News and Blogs


Excerpt: Setting our Historical Context


This excerpt has been condensed and re-ordered from its original text [Submission to the B.C. Government on Accessibility Legislation] in order to provide a concise historical analysis of the colonial inception of Canada and its devastating impacts on Black and Indigenous peoples. Find the full report here.

 

The term intersectionality was coined by leading Black woman thinker, scholar, and writer in the field of critical race theory and law, Dr. Kimberlé Crenshaw, who coined the term to help explain the multiple oppressions experienced by Black women. Doctor Crenshaw describes intersectionality as a lens through which you can see where power comes and collides, where it interlocks and intersects. This academic and mainstream term is now at the forefront of national conversations about racial justice, ableism, identity politics, and policing — and over the years has helped shape legal discussions. 

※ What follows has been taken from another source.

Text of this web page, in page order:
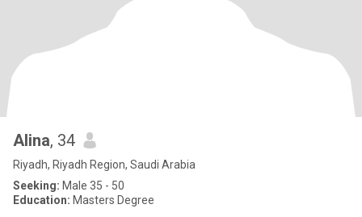
Alina, 34
Riyadh, Riyadh Region, Saudi Arabia
Seeking: Male 35 - 50
Education: Masters Degree

It is within this framework that we understand the relationship between the enslavement of Africans and urbanization as one that must continue to be examined, as the trans-Atlantic slave trade not only transformed the global economy but set the ground work for the emergence and development of maritime cities and towns. As colonial authorities settled and colonized the Americas, manipulation and segregation as a form of power and coercion operated through a ‘sanitation syndrome’ to convince white settlers that the Indigenous population and the enslaved Black labour force posed a viable threat to the health of European settlers. As a result, the Indigenous population was dramatically displaced and reduced in numbers. Those that survived were segregated and relegated to federal reserves.

Whether we choose to recognize them or not, hierarchies of racial exclusion have always been deliberately and strategically designed into our built and economic environment; beginning with the colonization and enslavement of African people. When considering space, place and history, Black presence in Canada, since the 1600s, is inextricably linked to the history of the enslavement of African people and the colonial economic enterprise of the time (The Canadian Encyclopedia, 2019). In order to move forward with the North American colonial project, Europeans had to conceptualize Africans as deformed beings “between human and animal and as such only fit for servitude” (James Hunt, On the Negro's Place in Nature, 1864 ).

….

Today, we live in cities that have been split and dissected into parts that are a product of their histories, the ‘native city’, the ‘black and racialized city’ and the ‘healthy livable white city,’ also perceived to be the only “true part of the city.” We saw this across Canada, and here in British Columbia through racial and exclusionary zoning and the expansion of racial restrictive covenants. These covenants divided neighbourhoods and forbade the Indigenous population along with racialized communities including 'Asiatics and people of African descent' from purchasing property in "whites only" subdivisions (CBC, 2014)...For example, we saw this exact scenario play out – right here in Canada - in Vancouver with Hogan’s Alley, where the first and last substantial Black community existed and was expelled with the construction of the viaducts. A Black neighbourhood was decimated by automobile infrastructure - a highway. 

We see discriminatory policies being re-enacted today during a crucial intersection of evolving crises across cities including a housing, transportation, opioid, racism, classism, ableism, environmental and gendered crisis. The shifting cultural memory of perceived discriminatory policies of the past continue to manifest intersectionally in anti-poor and ableism bylaws referred to as “Safer Streets Bylaws,’ that are being enacted across British Columbia and Canada. 

The United Nations has declared this to be the International Decade for People of African Descent (2015-2024), a declaration that acknowledges that people of African descent represent a distinctly oppressed group whose human rights have often been institutionally neglected due to anti-Black racism of which ableism is embedded within. Although the Canadian government has recognized the IDPAD, provincial and municipal recognition and measures towards the objectives of the International Decade have yet to be realized, in British Columbia, including progress towards redress, promoting the human rights and fundamental freedoms of people of African descent, and encouraging a greater knowledge of and respect for the heritage, culture, and contributions of these communities to cities across North America, including Canada and societies around the world. Moreover, apart from recognition and celebration, special additional attention must also be paid at all levels of government to community development and land use issues. This should [also] include the historical and continued housing discrimination that Black people of African descent with or without disabilities are likely to face in Canada, the historical and current displacement of Black peoples of African descent from communities through urban renewal projects, and the over-policing and racial discrimination experienced by Black peoples of African descent on public transportation through transit fare evasion policies in Canadian cities.


Amina Yasin is an Urban Planner, working across development and policy planning at the City of New Westminster, in B.C. She is also a Vancouver City Planning Commissioner, a volunteer member of Hogan's Alley Society, and Co-Chaired the Canadian Institute of Planners Social Equity Committee.